= Enlightener Prize =

Award

The Enlightener Prize for Russian-language non-fiction literature ("Prosvetitel"; Премия в области
литературы нон-фикшн «Просветитель») is a literary prize created by the Dynasty Foundation in 2008 by Dmitry Zimin. After the Dynasty Foundation was closed, the project was being supported by the Zimin Foundation. After that project received financial independence.

The Enlightener Prize has made a significant contribution to popularizing non-fiction literature in Russia and became the first award in this field. It focuses not only on the monetary prize, but also on informational support for the laureates. The award's key mission is to introduce readers to the best educational books and draw attention to the non-fiction genre itself.

The prize is 720,000 rubles (approximately $11,386 as of July 2019), authors of the short-listed books will receive 120,000 rubles ($1,900), and publishers of the winning books will receive 130,000 rubles ($2,000) for promoting the books in the market.
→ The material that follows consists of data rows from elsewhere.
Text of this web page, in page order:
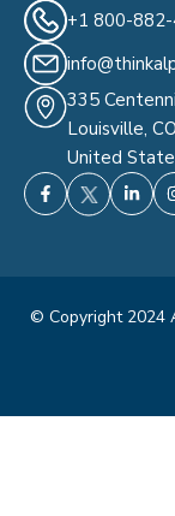
+1 800-
335
Louisville,
United
© Copyright 2024

The purpose of the Prize is to support Russian-speaking scientists and technical writers, who are able to talk simply about the newest discoveries and research.
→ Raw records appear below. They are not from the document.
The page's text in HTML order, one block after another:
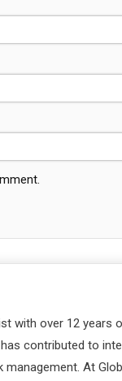
with over 12 years
contributed to
At
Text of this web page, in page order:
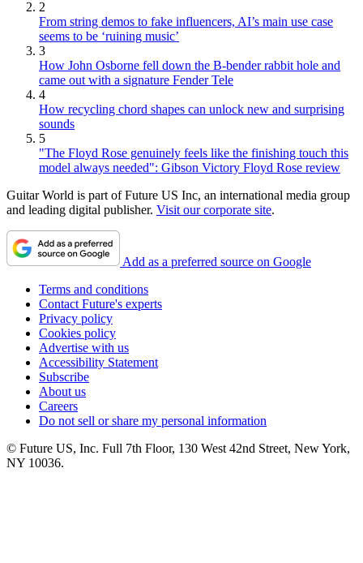
2
From string demos to fake influencers, AI’s main use case
seems to be ‘ruining music’
3
How John Osborne fell down the B-bender rabbit hole and
came out with a signature Fender Tele
4
How recycling chord shapes can unlock new and surprising
sounds
5
"The Floyd Rose genuinely feels like the finishing touch this
model always needed": Gibson Victory Floyd Rose review
Guitar World is part of Future US Inc, an international media group
and leading digital publisher. Visit our corporate site.
Add as a preferred source on Google
Terms and conditions
Contact Future's experts
Privacy policy
Cookies policy
Advertise with us
Accessibility Statement
Subscribe
About us
Careers
Do not sell or share my personal information
© Future US, Inc. Full 7th Floor, 130 West 42nd Street, New York,
NY 10036.

The third Thursday of November is officially considered Enlightener Day and that is when the ceremony takes place every year.

The 2014 jury was led by the critic Alexander F. Gavrilov.

== Award process ==
Over 150 books are submitted into the competition every year. The Organizing Committee creates a list of 25 works in two categories: Humanities and Natural and Exact Sciences. Topics include ideas, theories, interesting facts, and new discoveries, and they have to be at least 30,000 words. The application must be accompanied by a document which confirms that the author agrees with their participation in the competition, and each book or manuscript can be submitted only once. After that, an independent jury selects 8 short-listed books. A book nominated for the prize must be written in Russian

The Enlightener Prize Council was created in 2012, and it includes jury members, former finalists and authors. Their role is to assist the organizing committee in nominating and evaluating the books submitted.